By the end of that night, I could not wait to get to Fátima the next morning.
I HAD NO IDEA what to expect in Fátima. I had a romantic notion
that I would walk out into the field, just as the shepherd children had, and my own blessed mother would appear to me. My driver parked the car and directed me to what had once been the field of the apparition, but what was now a vast plaza anchored by a huge basilica in honor of the Virgin.
To my shock, there were at least 150,000 people on the plaza that gorgeous December day. They had all come because that year the Feast of the Immaculate Conception fell on a Sunday. This meant that they would see the statue of Our Lady of Fátima carried from inside the basilica in procession through the crowd—a parade that normally happens only on October 13, the anniversary of the final apparition and miracle.
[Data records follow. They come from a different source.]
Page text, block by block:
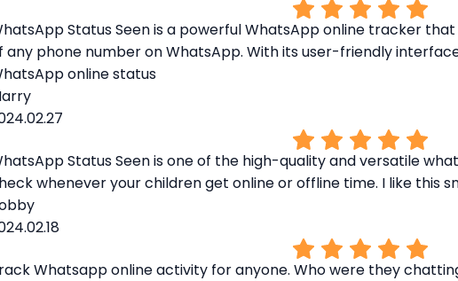
Status Seen is a powerful WhatsApp online tracker
any phone number on WhatsApp. With its user-friendly
online status
Status Seen is one of the high-quality and versatile
whenever your children get online or offline time. I like this
Whatsapp online activity for anyone. Who were they
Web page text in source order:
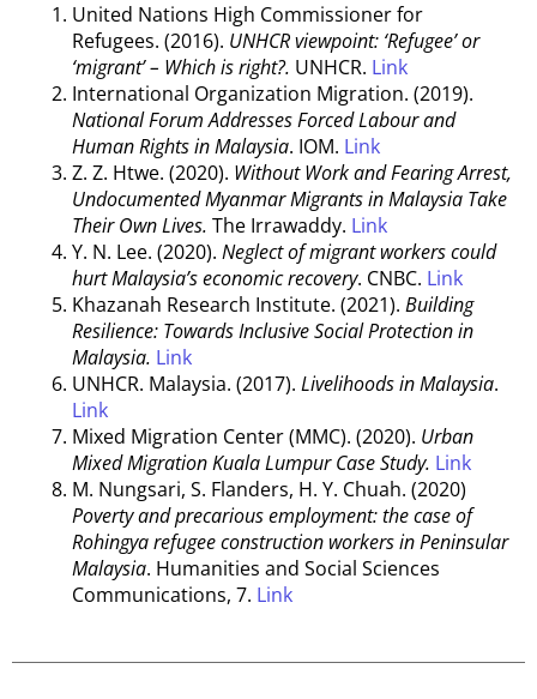
United Nations High Commissioner for
Refugees. (2016). UNHCR viewpoint: ‘Refugee’ or
‘migrant’ – Which is right?. UNHCR. Link
International Organization Migration. (2019).
National Forum Addresses Forced Labour and
Human Rights in Malaysia. IOM. Link
Z. Z. Htwe. (2020). Without Work and Fearing Arrest,
Undocumented Myanmar Migrants in Malaysia Take
Their Own Lives. The Irrawaddy. Link
Y. N. Lee. (2020). Neglect of migrant workers could
hurt Malaysia’s economic recovery. CNBC. Link
Khazanah Research Institute. (2021). Building
Resilience: Towards Inclusive Social Protection in
Malaysia. Link
UNHCR. Malaysia. (2017). Livelihoods in Malaysia.
Link
Mixed Migration Center (MMC). (2020). Urban
Mixed Migration Kuala Lumpur Case Study. Link
M. Nungsari, S. Flanders, H. Y. Chuah. (2020)
Poverty and precarious employment: the case of
Rohingya refugee construction workers in Peninsular
Malaysia. Humanities and Social Sciences
Communications, 7. Link
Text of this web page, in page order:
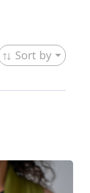
Sort by
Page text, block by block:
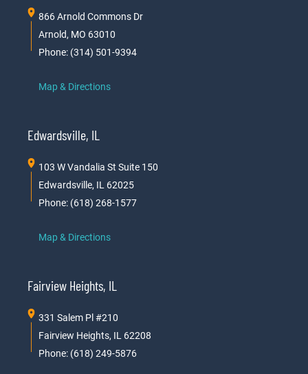
866 Arnold Commons Dr
Arnold, MO 63010
Phone: (314) 501-9394
Map & Directions
Edwardsville, IL
103 W Vandalia St Suite 150
Edwardsville, IL 62025
Phone: (618) 268-1577
Map & Directions
Fairview Heights, IL
331 Salem Pl #210
Fairview Heights, IL 62208
Phone: (618) 249-5876
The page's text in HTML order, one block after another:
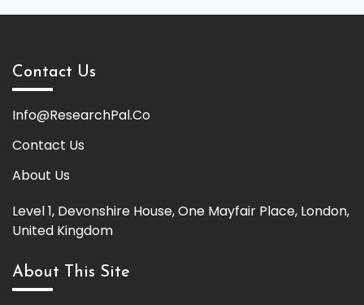
Contact Us
Info@ResearchPal.Co
Contact Us
About Us
Level 1, Devonshire House, One Mayfair Place, London,
United Kingdom
About This Site
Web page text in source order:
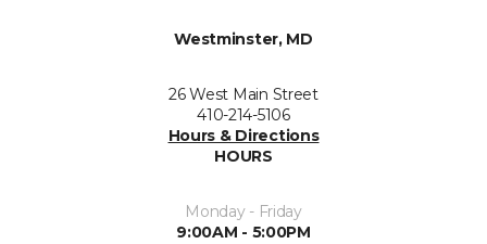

As I stood in the crowd of the faithful, I was moved by their devotion. It was palpable. All my life I have struggled with my faith, so much so that I took “Thomas” as my confirmation name. I hoped that like the questioning Apostle, my doubt would one day find satisfaction and be dispelled. It had not happened yet.
When I was young, I worried about the eternal fates of my best friends, Carlton and Jay. Carlton was Baptist; Jay was Lutheran. They were not communicants of what the Nicene Creed we recited at mass each week called “one holy catholic and apostolic Church.”
“When I go to heaven, I can’t play with Carlton and Jay?” I said to my mother.
“Oh no, that’s not true,” she said. Still, that’s where I started challenging what the Church taught.
It’s not that I don’t believe in God. It’s just that I struggle with doctrine. I connected with God through the love of my parents, whose belief was so unshakable. When I left home, no matter where I was in the world, I could go to mass on Sunday morning and hear the Gospel read, and know that was the same Gospel Daddy and Tee were hearing back in New Orleans. I could call them on Sunday night and talk about the Gospel reading. The church, and the experience of Sunday mass, was the manifest connection I had with my parents so far away. That’s what kept me going for so long.